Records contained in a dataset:
------
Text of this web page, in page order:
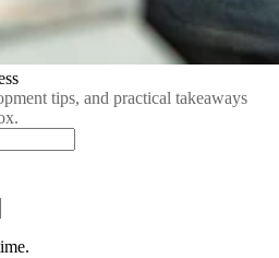
tips, and practical takeaways
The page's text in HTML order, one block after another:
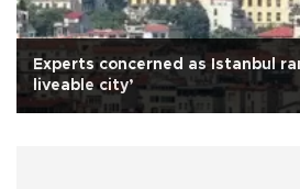
Experts concerned as Istanbul
liveable city’
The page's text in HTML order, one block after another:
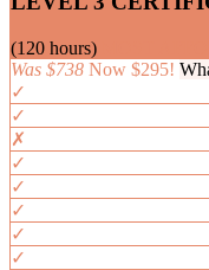
(120 hours)
Was $738 Now $295!
✓
✓
✗
✓
✓
✓
✓
✓
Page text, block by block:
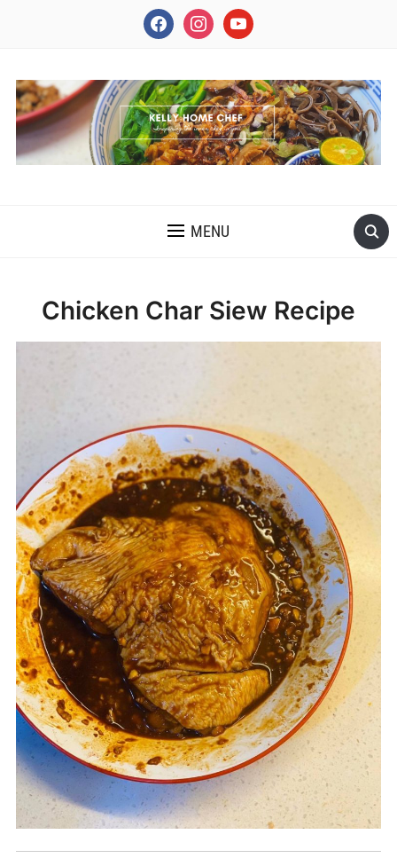
facebookinstagramyoutube
MENU
Chicken Char Siew Recipe
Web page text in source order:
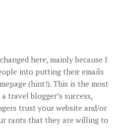
here, mainly because I
into putting their emails
(hint!). This is the most
travel blogger’s success,
trust your website and/or
rants that they are willing to
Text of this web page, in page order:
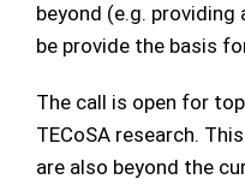
beyond (e.g.
be provide the basis
The call is open for
TECoSA research.
are also beyond the
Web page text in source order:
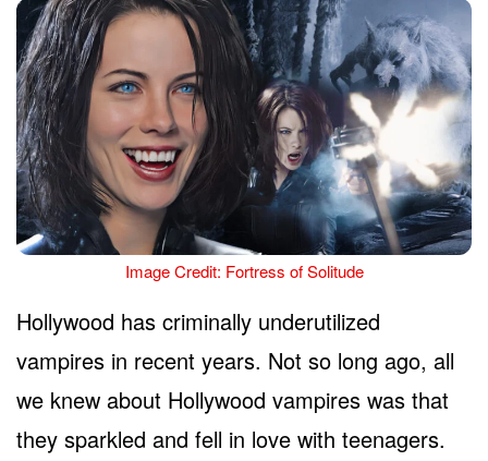
Image Credit: Fortress of Solitude
Hollywood has criminally underutilized
vampires in recent years. Not so long ago, all
we knew about Hollywood vampires was that
they sparkled and fell in love with teenagers.
------
* **PROBLEM**:
All of the records above are to be printed exactly, with every picture omitted.

* **RESULT FOR THIS TASK**:
Text of this web page, in page order:
tips, and practical takeaways
The page's text in HTML order, one block after another:
Experts concerned as Istanbul
liveable city’
The page's text in HTML order, one block after another:
(120 hours)
Was $738 Now $295!
✓
✓
✗
✓
✓
✓
✓
✓
Page text, block by block:
facebookinstagramyoutube
MENU
Chicken Char Siew Recipe
Web page text in source order:
here, mainly because I
into putting their emails
(hint!). This is the most
travel blogger’s success,
trust your website and/or
rants that they are willing to
Text of this web page, in page order:
beyond (e.g.
be provide the basis
The call is open for
TECoSA research.
are also beyond the
Web page text in source order:
Image Credit: Fortress of Solitude
Hollywood has criminally underutilized
vampires in recent years. Not so long ago, all
we knew about Hollywood vampires was that
they sparkled and fell in love with teenagers.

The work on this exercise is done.